(Exercise material):
==================================================

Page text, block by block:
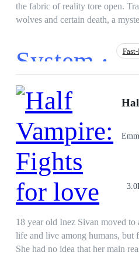
the fabric of reality tore open.
wolves and certain death, a
survive the extra-dimensional
the city coldest protector:
emotional resonance. Now, a
deadly monsters and the even
who could freeze his heart—or
their shared heartbeat is the only
System ·
Action
Hero/Heroin
Lit-RPG System
18 year old Inez Sivan moved
life and live among humans, but
She had no idea that her main
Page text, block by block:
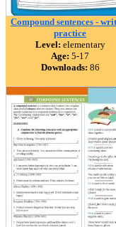
Compound sentences -
practice
Level: elementary
Age: 5-17
Downloads: 86
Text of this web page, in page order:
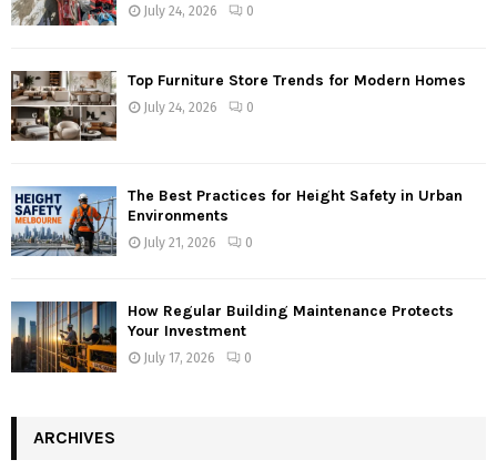
July 24, 2026 0
Top Furniture Store Trends for Modern Homes
July 24, 2026 0
The Best Practices for Height Safety in Urban
Environments
July 21, 2026 0
How Regular Building Maintenance Protects
Your Investment
July 17, 2026 0
ARCHIVES
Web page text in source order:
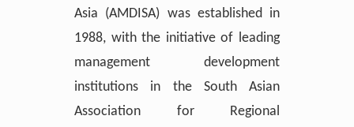
Asia (AMDISA) was established in
1988, with the initiative of leading
management development
institutions in the South Asian
Association for Regional
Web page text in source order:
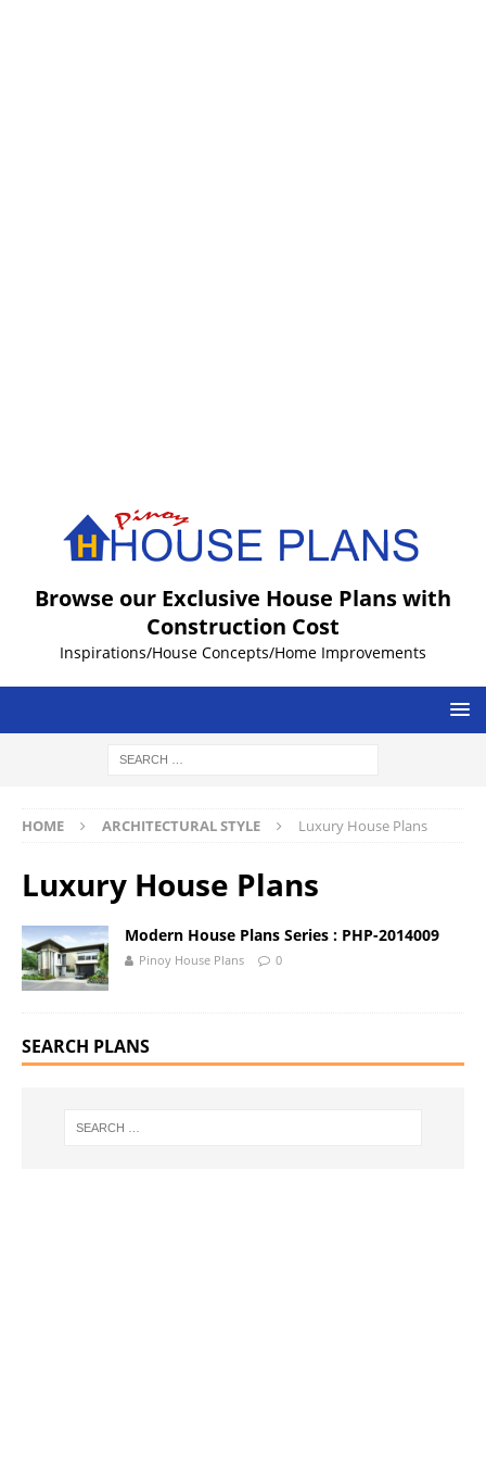
Browse our Exclusive House Plans with
Construction Cost
Inspirations/House Concepts/Home Improvements
HOME ARCHITECTURAL STYLE Luxury House Plans
Luxury House Plans
Modern House Plans Series : PHP-2014009
Pinoy House Plans 0
SEARCH PLANS
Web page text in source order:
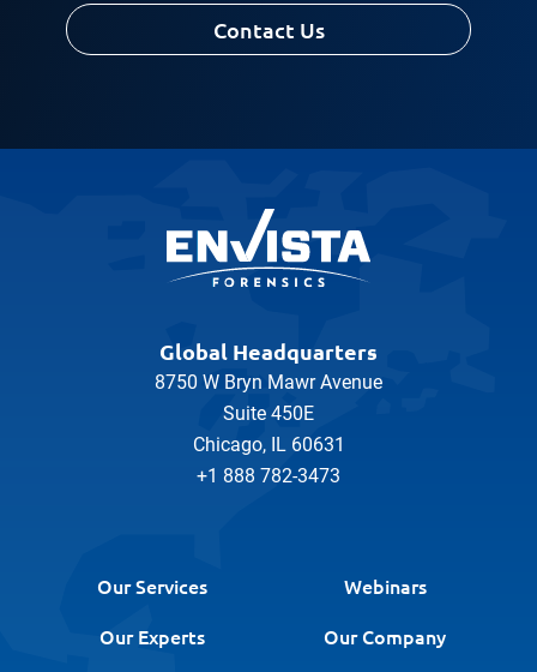
Contact Us
Global Headquarters
8750 W Bryn Mawr Avenue
Suite 450E
Chicago, IL 60631
+1 888 782-3473
Our Services
Webinars
Our Experts
Our Company
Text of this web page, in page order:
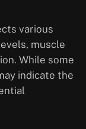
various
muscle
While some
indicate the
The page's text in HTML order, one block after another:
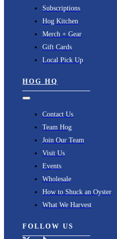
Subscriptions
Hog Kitchen
Merch + Gear
Gift Cards
Local Pick Up
HOG HQ
Toggle
Contact Us
Team Hog
Join Our Team
Visit Us
Events
Wholesale
How to Shuck an Oyster
What We Harvest
FOLLOW US
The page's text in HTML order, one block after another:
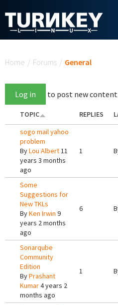
Home / Forums / General
Log in to post new
TOPIC REPLIES
sogo mail yahoo
problem
ByLou Albert11
years 3 months
ago
1
Some
Suggestions for
New TKLs
ByKen Irwin 9
years 2 months
ago
6
Sonarqube
Community
Edition
ByPrashant
Kumar4 years 2
months ago
1
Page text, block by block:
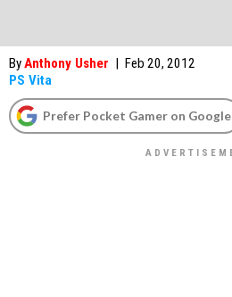
ByAnthony Usher | Feb 20, 2012
PS Vita
Prefer Pocket Gamer on Google
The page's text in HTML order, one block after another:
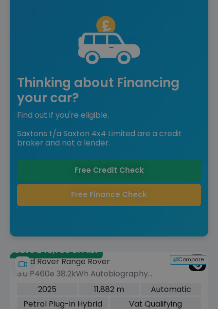
Thinking about Financing
your car?
Find out if you're eligible.
Saxtons t/a Saxton 4x4 Limited are a credit
broker and not a lender.
Free Credit Check
Free Finance Check
Save £40,700 off list
Compare
Land Rover Range Rover
3.0 P460e 38.2kWh Autobiography
SUV 5dr Petrol Plug-in Hybrid Auto
4WD Euro 6 (s/s) (460 ps)
2025 11,882 m
Automatic
Petrol Plug-in Hybrid
Vat Qualifying
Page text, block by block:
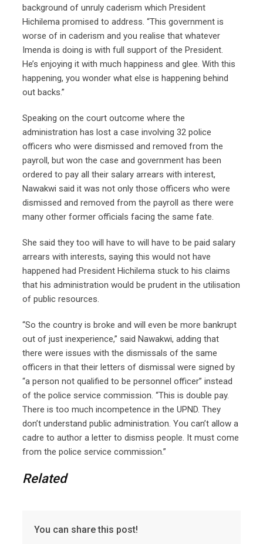
background of unruly caderism which President
Hichilema promised to address. “This government is
worse of in caderism and you realise that whatever
Imenda is doing is with full support of the President.
He’s enjoying it with much happiness and glee. With this
happening, you wonder what else is happening behind
out backs.”
Speaking on the court outcome where the
administration has lost a case involving 32 police
officers who were dismissed and removed from the
payroll, but won the case and government has been
ordered to pay all their salary arrears with interest,
Nawakwi said it was not only those officers who were
dismissed and removed from the payroll as there were
many other former officials facing the same fate.
She said they too will have to will have to be paid salary
arrears with interests, saying this would not have
happened had President Hichilema stuck to his claims
that his administration would be prudent in the utilisation
of public resources.
“So the country is broke and will even be more bankrupt
out of just inexperience,” said Nawakwi, adding that
there were issues with the dismissals of the same
officers in that their letters of dismissal were signed by
“a person not qualified to be personnel officer” instead
of the police service commission. “This is double pay.
There is too much incompetence in the UPND. They
don’t understand public administration. You can’t allow a
cadre to author a letter to dismiss people. It must come
from the police service commission.”
Related
You can share this post!
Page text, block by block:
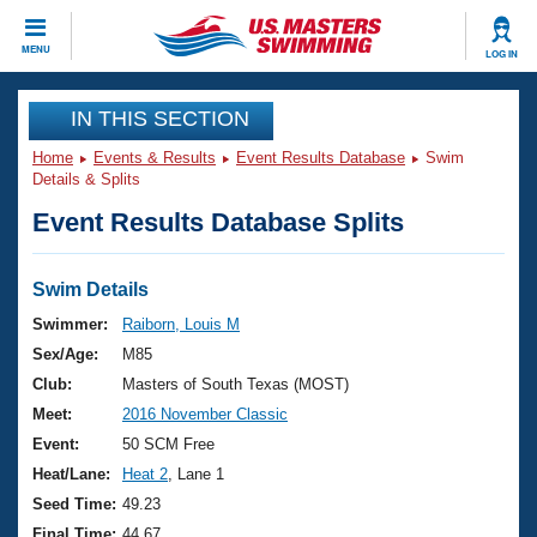
MENU LOG IN
CLOSE
Training
Workout Library
Articles And Videos
Swimming 101
Training Plans
Swimming Guides
Video Stroke Analysis
Club Finder
Events
Virtual And Fitness Events
2026 Summer Nationals
National Championships
Results And Rankings
Club Finder
Workout Library
About Us
What Is Masters Swimming?
USMS Community
Join
IN THIS SECTION
Home Events & Results Event Results Database
Swim
Details & Splits
Event Results Database Splits
Swim Details
Swimmer:
Raiborn, Louis M
Sex/Age:
M85
Club:
Masters of South Texas (MOST)
Meet:
2016 November Classic
Event:
50 SCM Free
Heat/Lane:
Heat 2 , Lane 1
Seed Time: 49.23
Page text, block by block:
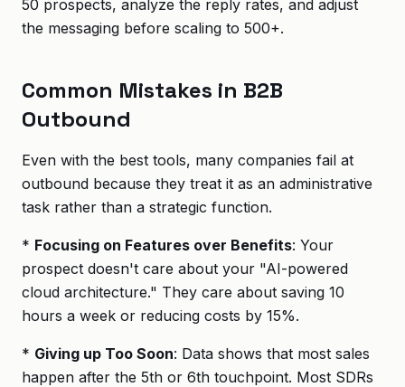
50 prospects, analyze the reply rates, and adjust
the messaging before scaling to 500+.
Common Mistakes in B2B
Outbound
Even with the best tools, many companies fail at
outbound because they treat it as an administrative
task rather than a strategic function.
* Focusing on Features over Benefits: Your
prospect doesn't care about your "AI-powered
cloud architecture." They care about saving 10
hours a week or reducing costs by 15%.
* Giving up Too Soon: Data shows that most sales
happen after the 5th or 6th touchpoint. Most SDRs
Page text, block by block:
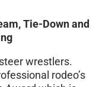
Tie-Down and
wrestlers.
rodeo’s
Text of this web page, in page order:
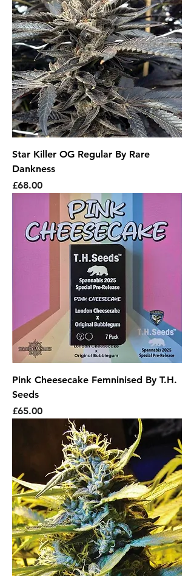
Star Killer OG Regular By Rare
Dankness
Price
£68.00
Pink Cheesecake Femninised By T.H.
Seeds
Price
£65.00
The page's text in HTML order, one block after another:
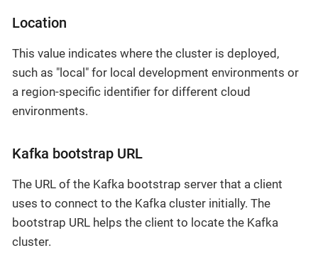
Location
This value indicates where the cluster is deployed,
such as "local" for local development environments or
a region-specific identifier for different cloud
environments.
Kafka bootstrap URL
The URL of the Kafka bootstrap server that a client
uses to connect to the Kafka cluster initially. The
bootstrap URL helps the client to locate the Kafka
cluster.
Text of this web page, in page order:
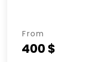
From
400 $
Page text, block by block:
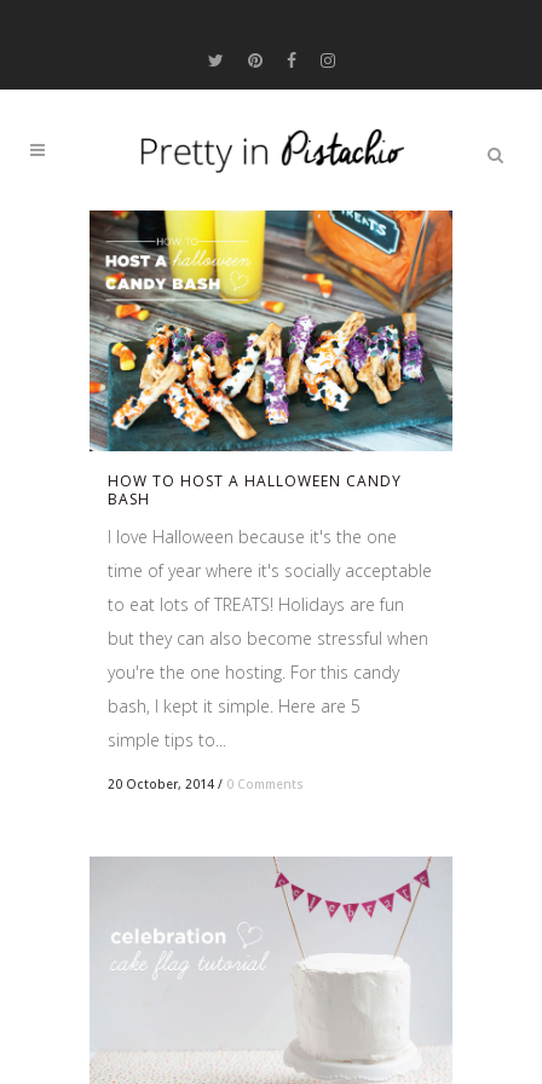
HOW TO HOST A HALLOWEEN CANDY
BASH
I love Halloween because it's the one
time of year where it's socially acceptable
to eat lots of TREATS! Holidays are fun
but they can also become stressful when
you're the one hosting. For this candy
bash, I kept it simple. Here are 5
simple tips to...
20 October, 2014 / 0 Comments
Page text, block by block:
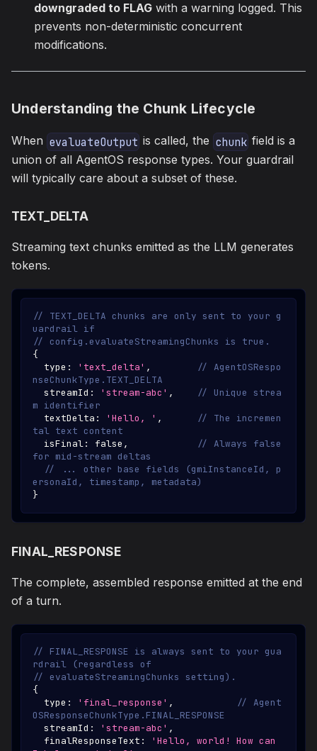
downgraded to FLAG with a warning logged. This
prevents non-deterministic concurrent
modifications.
Understanding the Chunk Lifecycle
When evaluateOutput is called, the chunk field is a
union of all AgentOS response types. Your guardrail
will typically care about a subset of these.
TEXT_DELTA
Streaming text chunks emitted as the LLM generates
tokens.
// TEXT_DELTA chunks are only sent to your g
uardrail if
// config.evaluateStreamingChunks is true.
{
  type
: 'text_delta' ,
// AgentOSRespo
nseChunkType.TEXT_DELTA
  streamId
: 'stream-abc' ,
// Unique strea
m identifier
  textDelta
: 'Hello, ' ,
// The incremen
tal text content
  isFinal
: false ,
// Always false
for mid-stream deltas
// ... other base fields (gmiInstanceId, p
ersonaId, timestamp, metadata)
}
FINAL_RESPONSE
The complete, assembled response emitted at the end
of a turn.
// FINAL_RESPONSE is always sent to your gua
rdrail (regardless of
// evaluateStreamingChunks setting).
{
  type
: 'final_response' ,
// Agent
OSResponseChunkType.FINAL_RESPONSE
  streamId
: 'stream-abc' ,
  finalResponseText
:
'Hello, world! How can
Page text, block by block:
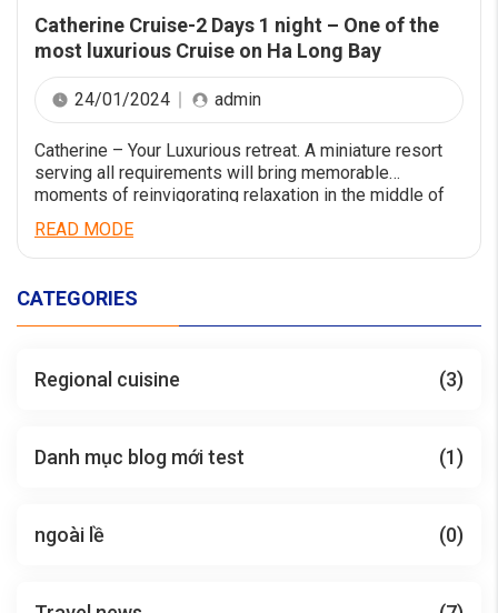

==================================================

(Task brief): Using the entries, count how many lines contain the string "administration". Write only the number.

(Answer for the task): 3